Training Software Engineering Agents and Verifiers with SWE-Gym
Papers with CodeBy Javier Vásquez
Posted on: January 01, 2025
**Paper Analysis**
The paper introduces SWE-Gym, a novel environment designed to train real-world software engineering (SWE) agents and verifiers. The authors aim to develop AI-powered tools that can assist humans in software development tasks, such as bug detection, code refactoring, or feature implementation.
**Research Questions:**
The paper addresses the following questions:
1. Can SWE-Gym effectively train language model-based SWE agents?
2. How do these trained agents perform on real-world software engineering benchmarks (SWE-Bench)?
3. Can verifiers be trained to scale inference-time with sampled agent trajectories from SWE-Gym?
**Methodology:**
The authors created SWE-Gym, a dataset containing 2,438 Python task instances, each consisting of:
1. Codebase with an executable runtime environment
2. Unit tests
3. Task specified in natural language
They used this dataset to train language model-based SWE agents and evaluate their performance on the SWE-Bench Verified and Lite test sets.
**Results:**
The authors achieved significant gains in resolve rate (up to 19% absolute) for trained SWE agents on both SWE-Bench test sets. By combining fine-tuned SWE agents with verifiers trained on agent trajectories, they achieved new state-of-the-art results (32.0% and 26.0%) on the same test sets.
**Significance:**
This paper's contributions are twofold:
1. **SWE-Gym**: The authors provide a comprehensive environment for training SWE agents, which can be used to develop AI-powered tools for software development.
2. **Improved performance**: By fine-tuning SWE agents and using verifiers, the authors demonstrate significant improvements in resolve rate on real-world software engineering benchmarks.
**Potential Use Cases:**
1. **Automated bug detection**: Trained SWE agents can assist in identifying bugs or anomalies in software code, reducing manual testing efforts.

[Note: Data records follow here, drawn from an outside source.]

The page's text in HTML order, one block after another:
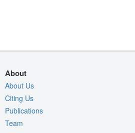
About
About Us
Citing Us
Publications
Team
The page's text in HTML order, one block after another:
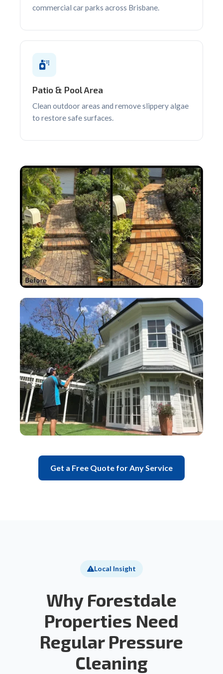
commercial car parks across Brisbane.
Patio & Pool Area
Clean outdoor areas and remove slippery algae
to restore safe surfaces.
Get a Free Quote for Any Service
Local Insight
Why Forestdale
Properties Need
Regular Pressure
Cleaning
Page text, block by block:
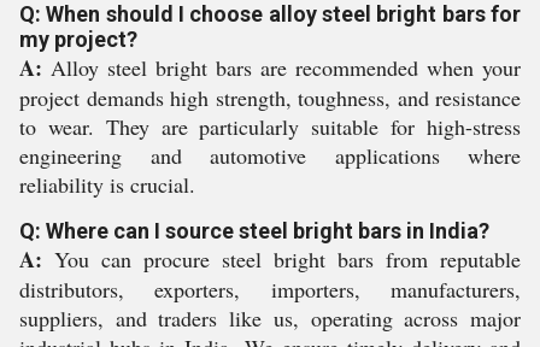
Q: When should I choose alloy steel bright bars for
my project?
A: Alloy steel bright bars are recommended when your
project demands high strength, toughness, and resistance
to wear. They are particularly suitable for high-stress
engineering and automotive applications where
reliability is crucial.
Q: Where can I source steel bright bars in India?
A: You can procure steel bright bars from reputable
distributors, exporters, importers, manufacturers,
suppliers, and traders like us, operating across major
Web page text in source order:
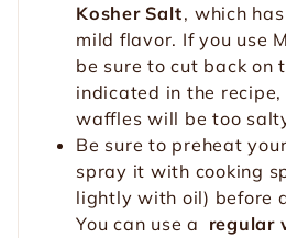
Kosher Salt, which
mild flavor. If you use
be sure to cut back on
indicated in the
waffles will be too
Be sure to preheat
spray it with cooking
lightly with oil) before
You can use a regular
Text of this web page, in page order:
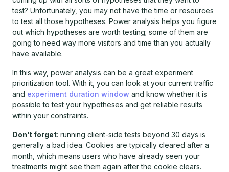
test? Unfortunately, you may not have the time or resources
to test all those hypotheses. Power analysis helps you figure
out which hypotheses are worth testing; some of them are
going to need way more visitors and time than you actually
have available.
In this way, power analysis can be a great experiment
prioritization tool. With it, you can look at your current traffic
and experiment duration window and know whether it is
possible to test your hypotheses and get reliable results
within your constraints.
Don’t forget: running client-side tests beyond 30 days is
generally a bad idea. Cookies are typically cleared after a
month, which means users who have already seen your
treatments might see them again after the cookie clears.
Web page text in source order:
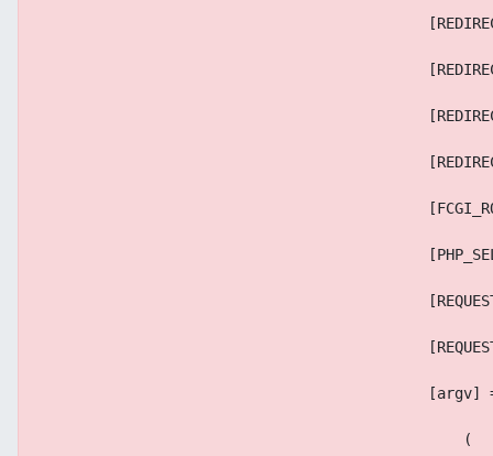
[argv]
                                                (
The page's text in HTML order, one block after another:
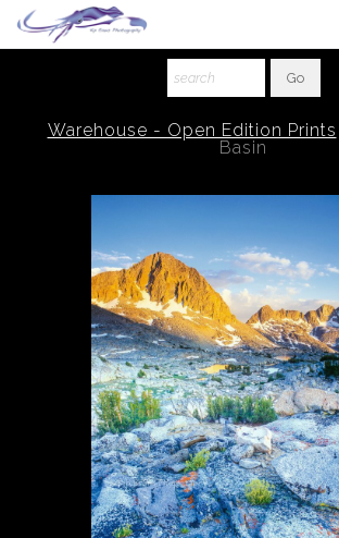
About The Artist
Warehouse - Open Edition Prints
Basin
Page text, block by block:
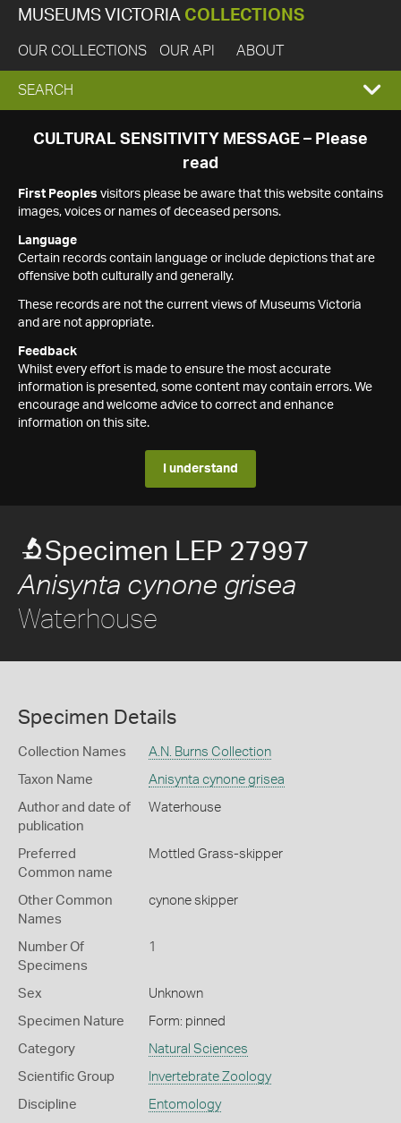
MUSEUMS VICTORIA COLLECTIONS
OUR COLLECTIONS OUR API ABOUT
EXPAND
SEARCH
SEARCH
CULTURAL SENSITIVITY MESSAGE – Please
read
First Peoples visitors please be aware that this website contains
images, voices or names of deceased persons.
Language
Certain records contain language or include depictions that are
offensive both culturally and generally.
These records are not the current views of Museums Victoria
and are not appropriate.
Feedback
Whilst every effort is made to ensure the most accurate
information is presented, some content may contain errors. We
encourage and welcome advice to correct and enhance
information on this site.
I understand
Specimen LEP 27997
Anisynta cynone grisea
Waterhouse
Specimen Details
Collection Names A.N. Burns Collection
Taxon Name Anisynta cynone grisea
Author and date of
publication
Waterhouse
Preferred
Common name
Mottled Grass-skipper
Other Common
Names
cynone skipper
Number Of
Specimens
1
Sex Unknown
Specimen Nature Form: pinned
Category Natural Sciences
Scientific Group Invertebrate Zoology
Discipline Entomology
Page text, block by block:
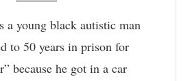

2. **Code refactoring**: AI-powered tools can help developers refactor code to improve maintainability, readability, and efficiency.
3. **Feature implementation**: SWE agents can aid in implementing new features by suggesting suitable design patterns, APIs, or libraries.
**Link:**
You can access the paper on Papers with Code:
https://paperswithcode.com/paper/training-software-engineering-agents-and
This paper presents a significant advancement in the field of AI-powered software engineering. By providing SWE-Gym and demonstrating improved performance on real-world benchmarks, the authors pave the way for further research and development of AI-powered tools that can assist humans in software development tasks.